» Task brief
Take the line with "Text of this" and every line after it in the entries below, and set them down exactly, without any pictures.

═══

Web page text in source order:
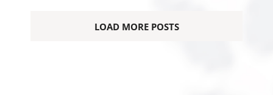
LOAD MORE POSTS
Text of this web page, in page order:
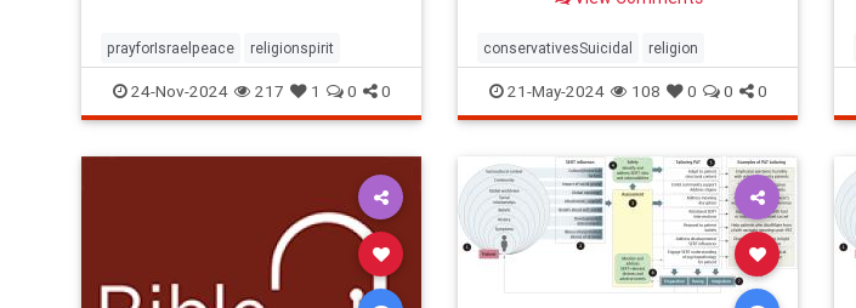
prayforIsraelpeace religionspirit
24-Nov-2024 217 1 0 0
conservativesSuicidal religion
21-May-2024 108 0 0 0
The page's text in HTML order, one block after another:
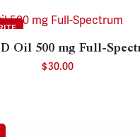
Oil 500 mg Full-
$30.00
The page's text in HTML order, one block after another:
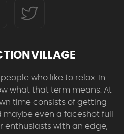
who like to relax. In
what that term means. At
time consists of getting
even a faceshot full
enthusiasts with an edge,
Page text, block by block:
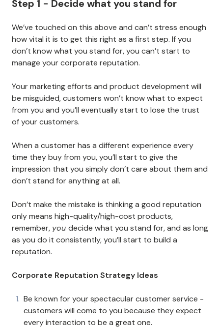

═══

» Written answer
Text of this web page, in page order:
prayforIsraelpeace religionspirit
24-Nov-2024 217 1 0 0
conservativesSuicidal religion
21-May-2024 108 0 0 0
The page's text in HTML order, one block after another:
Oil 500 mg Full-
$30.00
The page's text in HTML order, one block after another:
who like to relax. In
what that term means. At
time consists of getting
even a faceshot full
enthusiasts with an edge,
Page text, block by block:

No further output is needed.